If $f$ has finite left and right limits for all $a \in [u,v]$ then $f$ is bounded on $[u,v]$?

This is true. Suppose that $(a_n)$ is a sequence of $[u,v]$ with $(f(a_n))$ unbounded. As $[u,v]$ is compact one can find a converging subsequence $(a_{\alpha_n})$ converging to $a \in [u,v]$ with $(f(a_{\alpha_n}))$ unbounded. Then either an infinite number of elements of $(a_{\alpha_n})$ are less than $a$ and $f$ cannot have a finite left limit at $a$ or an infinite number of elements of $(a_{\alpha_n})$ are larger than $a$ and $f$ cannot have a finite right limit at $a$. In both cases we get a contradiction, hence $f$ is bounded on $[u,v]$.

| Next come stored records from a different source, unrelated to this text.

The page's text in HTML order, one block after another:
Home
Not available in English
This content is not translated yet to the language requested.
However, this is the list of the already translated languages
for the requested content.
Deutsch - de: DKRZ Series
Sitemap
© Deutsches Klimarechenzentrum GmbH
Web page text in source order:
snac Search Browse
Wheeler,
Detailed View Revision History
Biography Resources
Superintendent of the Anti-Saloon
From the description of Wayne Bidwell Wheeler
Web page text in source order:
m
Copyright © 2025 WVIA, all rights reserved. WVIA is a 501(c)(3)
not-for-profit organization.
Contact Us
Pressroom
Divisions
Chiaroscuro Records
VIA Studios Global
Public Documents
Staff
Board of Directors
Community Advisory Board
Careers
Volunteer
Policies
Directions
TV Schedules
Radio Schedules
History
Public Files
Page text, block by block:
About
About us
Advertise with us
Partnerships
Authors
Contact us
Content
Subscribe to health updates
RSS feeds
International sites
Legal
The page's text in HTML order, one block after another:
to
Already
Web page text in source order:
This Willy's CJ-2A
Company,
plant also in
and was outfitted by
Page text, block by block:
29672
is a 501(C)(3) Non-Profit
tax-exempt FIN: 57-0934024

What about the reverse of previous statement?

It is false. Consider the Dirichlet function $$\begin{array}{l|rcl} f : & \mathbb R & \longrightarrow & \mathbb R \\ & x & \longmapsto & 1 \text{ for } x \in \mathbb Q \\ & x & \longmapsto & 0 \text{ for } x \in \mathbb R \setminus \mathbb Q \end{array}$$ $f$ is bounded but doesn’t have a limit at any $a \in \mathbb R$ as $\mathbb Q$ is dense in $[0,1]$.

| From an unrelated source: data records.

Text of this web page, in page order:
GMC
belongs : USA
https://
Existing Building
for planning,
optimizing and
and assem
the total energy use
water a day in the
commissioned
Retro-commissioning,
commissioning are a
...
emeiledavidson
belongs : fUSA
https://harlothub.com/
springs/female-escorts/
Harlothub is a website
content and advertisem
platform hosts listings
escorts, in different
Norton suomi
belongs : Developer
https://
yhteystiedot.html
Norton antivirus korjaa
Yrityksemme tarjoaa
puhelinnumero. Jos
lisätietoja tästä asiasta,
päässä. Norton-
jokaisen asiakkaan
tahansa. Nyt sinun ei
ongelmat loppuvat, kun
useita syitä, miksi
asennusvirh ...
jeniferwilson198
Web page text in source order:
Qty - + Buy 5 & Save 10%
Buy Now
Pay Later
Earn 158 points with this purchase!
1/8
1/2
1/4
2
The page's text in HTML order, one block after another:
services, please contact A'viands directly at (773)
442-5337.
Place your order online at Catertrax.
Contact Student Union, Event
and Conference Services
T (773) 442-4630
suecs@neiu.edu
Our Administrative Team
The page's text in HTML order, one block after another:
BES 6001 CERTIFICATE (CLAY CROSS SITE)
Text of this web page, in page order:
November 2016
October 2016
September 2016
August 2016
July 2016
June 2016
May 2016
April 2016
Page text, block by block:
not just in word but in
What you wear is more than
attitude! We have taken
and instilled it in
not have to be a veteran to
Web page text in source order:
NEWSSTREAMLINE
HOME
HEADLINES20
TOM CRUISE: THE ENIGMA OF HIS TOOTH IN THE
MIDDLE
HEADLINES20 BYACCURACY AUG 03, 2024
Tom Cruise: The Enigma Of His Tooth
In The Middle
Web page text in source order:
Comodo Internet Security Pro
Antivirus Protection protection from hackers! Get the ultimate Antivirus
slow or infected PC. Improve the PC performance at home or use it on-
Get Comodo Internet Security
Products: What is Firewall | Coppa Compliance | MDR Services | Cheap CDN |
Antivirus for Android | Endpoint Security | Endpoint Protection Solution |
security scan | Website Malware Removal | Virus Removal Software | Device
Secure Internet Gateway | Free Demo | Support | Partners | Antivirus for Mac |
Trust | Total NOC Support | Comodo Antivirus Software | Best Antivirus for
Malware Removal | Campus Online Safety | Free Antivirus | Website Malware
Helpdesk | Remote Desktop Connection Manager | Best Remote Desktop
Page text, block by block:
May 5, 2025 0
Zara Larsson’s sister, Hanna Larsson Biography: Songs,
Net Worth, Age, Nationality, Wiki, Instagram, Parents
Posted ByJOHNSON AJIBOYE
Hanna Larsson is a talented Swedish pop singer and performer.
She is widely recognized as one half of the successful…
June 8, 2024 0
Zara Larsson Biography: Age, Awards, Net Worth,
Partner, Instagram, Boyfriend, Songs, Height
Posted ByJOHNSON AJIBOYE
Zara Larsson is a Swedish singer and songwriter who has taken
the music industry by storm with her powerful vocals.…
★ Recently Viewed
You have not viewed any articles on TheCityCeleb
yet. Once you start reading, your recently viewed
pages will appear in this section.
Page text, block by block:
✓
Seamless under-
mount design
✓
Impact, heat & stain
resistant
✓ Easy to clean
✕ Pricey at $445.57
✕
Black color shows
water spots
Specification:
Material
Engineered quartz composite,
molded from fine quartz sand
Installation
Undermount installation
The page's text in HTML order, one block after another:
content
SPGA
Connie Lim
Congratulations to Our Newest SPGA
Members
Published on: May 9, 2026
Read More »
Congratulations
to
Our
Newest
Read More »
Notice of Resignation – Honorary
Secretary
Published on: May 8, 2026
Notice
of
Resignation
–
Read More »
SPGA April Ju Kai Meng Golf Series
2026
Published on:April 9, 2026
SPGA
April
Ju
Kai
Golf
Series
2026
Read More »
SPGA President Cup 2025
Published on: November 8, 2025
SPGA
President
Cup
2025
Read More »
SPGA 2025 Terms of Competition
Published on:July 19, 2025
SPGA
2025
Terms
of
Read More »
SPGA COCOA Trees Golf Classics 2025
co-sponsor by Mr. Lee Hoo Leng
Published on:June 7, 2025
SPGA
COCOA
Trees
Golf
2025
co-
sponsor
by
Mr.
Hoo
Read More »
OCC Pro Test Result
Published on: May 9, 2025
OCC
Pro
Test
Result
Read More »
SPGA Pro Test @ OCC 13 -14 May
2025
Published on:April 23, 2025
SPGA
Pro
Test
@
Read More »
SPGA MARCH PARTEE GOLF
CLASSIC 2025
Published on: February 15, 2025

A real function $f$ has a limit at least one point $a \in \mathbb R$?

Is wrong. Consider again Dirichlet function of previous paragraph.

A function continuous at $a$ is continuous on an interval containing $a$?

Doesn’t hold. Consider $$\begin{array}{l|rcl} f : & \mathbb R & \longrightarrow & \mathbb R \\ & x & \longmapsto & \vert x \vert \text{ for } x \in \mathbb Q \\ & x & \longmapsto & 0 \text{ for } x \in \mathbb R \setminus \mathbb Q \end{array}$$ $f$ is continuous at $0$ as we have $\vert f(x) \vert \le \vert x \vert$ for all $x \in \mathbb R$.

However for $a \neq 0$ $f$ is not continuous at $a$ as:

• if $a \in \mathbb Q$, we have $f(a) > 0$ and $f(x_n)=0$ for a sequence $(x_n)$ of irrational points converging to $a$.
• if $a \in \mathbb R \setminus \mathbb Q$, we have $f(a) = 0$ and $f(x_n) \to \vert a \vert\ > 0$ for a sequence $(x_n)$ of rational points converging to $a$.

There exists at least an interval $(u,v)$ on which $f$ is bounded?

Is wrong. Have a look to a nowhere locally bounded function.